While WSI has been introduced in numerous clinical, research and commercial settings, there is relatively little that has been reported about the use of WSI in an academic neuropathology setting. The Division of Neuropathology in the Department of Pathology and Laboratory Medicine at CHOP has made a long‐term strategic commitment to implement digital pathology in clinical practice, as well as to support translational and basic research in pediatric brain tumors. Given the scope and complexity of such an undertaking, this project has three main phases: (i) developing standard operating procedures for scanning clinical material and integrating scanning to produce WSI into the normal clinical workflow for pediatric neuropathology cases at CHOP; (ii) implementation of WSI for the sign out of transient specimens such as consultation cases, where material is seen but not retained, and for autopsy neuropathology cases, which have longer turnaround time, affording greater flexibility for scanning; and (iii) implementation for general pediatric neuropathology diagnostic work. This work utilizes an Aperio (Vista, CA, USA) ScanScope® XT with a server containing 4 TB of direct attached storage.

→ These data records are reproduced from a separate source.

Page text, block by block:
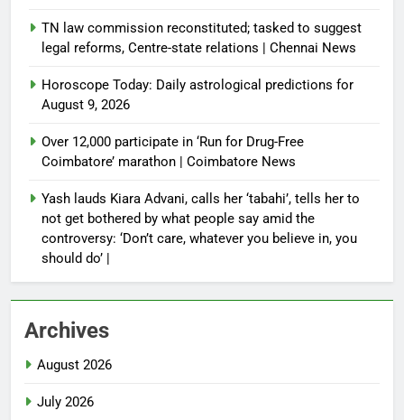
TN law commission reconstituted; tasked to suggest
legal reforms, Centre-state relations | Chennai News
Horoscope Today: Daily astrological predictions for
August 9, 2026
Over 12,000 participate in ‘Run for Drug-Free
Coimbatore’ marathon | Coimbatore News
Yash lauds Kiara Advani, calls her ‘tabahi’, tells her to
not get bothered by what people say amid the
controversy: ‘Don’t care, whatever you believe in, you
should do’ |
Archives
August 2026
July 2026
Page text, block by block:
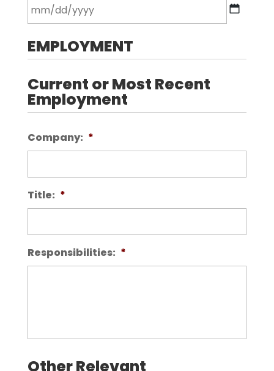
slash
DD
slash
YYYY
EMPLOYMENT
Current or Most Recent
Employment
Company: *
Title: *
Responsibilities: *
Other Relevant

In the process of accomplishing the objectives of phase 1 of this project, we have identified several practical considerations that illustrate some of the key steps and challenges in bringing WSI into an academic clinical environment. These fall into three key areas: training and resource utilization to support WSI production, interfacing existing LIS with WSI software to populate WSI with clinical information and storage for WSI. Specific issues arising from each of these areas are discussed below. Identifying and planning to address these kinds of issues are critical steps in the implementation of WSI in a clinical environment.

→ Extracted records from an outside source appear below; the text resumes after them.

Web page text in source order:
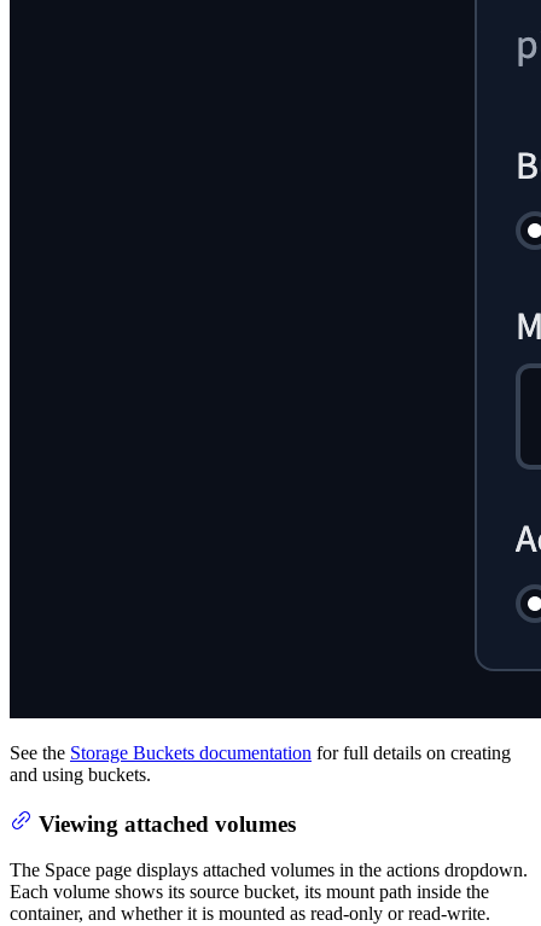
See the Storage Buckets documentation for full details on creating
and using buckets.
Viewing attached volumes
The Space page displays attached volumes in the actions dropdown.
Each volume shows its source bucket, its mount path inside the
container, and whether it is mounted as read-only or read-write.
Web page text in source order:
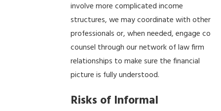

It is easy to underestimate the training and resource utilization required to support WSI even on a fairly modest scale. In order to support daily scanning of all new neuropathology cases at CHOP, approximately 3 months of full‐time training and intensive scanning were required in order to train an operator and develop a workflow to support scanning. Multiple modalities were required for training including off‐site training with the vendor, on‐site training using clinical material and extensive use of technical support. By far, the most effective training is hands on using the clinical material and systems of the local institution. As interface issues become apparent, they can be rapidly addressed. Careful consideration should be given to the level of support offered by potential vendors in each of these areas. Our particular system can scan up to 120 slides in a single batch. An unanticipated source of resource utilization was created by the fact that up to 10% of slides coming from clinical labs (ours, or those of outside hospitals) had to be returned to the lab or required additional handling prior to scanning. Most often, this was because of bubbles, misaligned coverslips or dirty slides, all of which interfered with producing high‐quality WSI. An additional consideration if high‐throughput scanning is required is what kind of slide handling pathway is used to feed individual slides into the scanning area. Certain slide handling systems are not well suited to wet slides that come directly from the lab, or the addition of slide labels may cause slides to jam. All of these can add additional time or prescan handling in the laboratory.

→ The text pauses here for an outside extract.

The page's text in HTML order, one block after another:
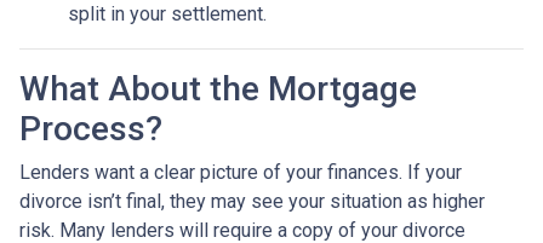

Interfacing the existing LIS with WSI software to populate WSI with clinical identifiers and complete pathology descriptions can be broken down into three key components. First, specimen identification for WSI systems can be greatly facilitated by bar coding. Systems that have the capacity to capture and decode information on slide labels allow for at least partial population of key slide identifiers such as case number, block or stain in the software that is used to populate and WSI information. In the absence of such a system, the scanning operator will have to manually enter these data for each WSI, a time‐consuming and error‐prone process. An even more important process is to carefully examine the way your existing LIS handles both demographic and clinical information, as well as the pathology‐specific content in your cases. This information will need to be mapped into the software used to populate WSI information. Generally, the software used for WSI will have its own architecture with certain assumptions about how information should be handled and prioritized. Developing an appropriate data hierarchy, particularly without significant support from the LIS vendor can be a time‐consuming process. However, this is essential for the final step in creating a working interface: obtaining and optimizing an HL7 feed by which information from your LIS can be transferred to your WSI system, properly formatted and containing the full pathology description desired. This process often requires support and even customization on both the LIS and WSI vendor sides. Pathologists can plan to spend a significant amount of time guiding this effort; this input is critical for a properly functioning system. Figure 1 shows a schematic view of the system developed at CHOP to accomplish these steps.

Figure 1.

Figure 1

Sample workflow for the association of clinical data from the laboratory information system (LIS) (Meditech in this example), with whole slide image (WSI) (Aperio illustrated in this example). After clinical information has been properly mapped between the LIS and the WSI software (Spectrum in this example), the clinical information is sent by the LIS via an HL7 data feed (1) to an application to reformat these data for the WSI software. This allows the WSI of an individual slide from a particular case (4) to be generated (5) and then associated with the appropriate clinical information corresponding to that slide (2 and 6). Figure reproduced with permission from Mark Wrenn, Aperio.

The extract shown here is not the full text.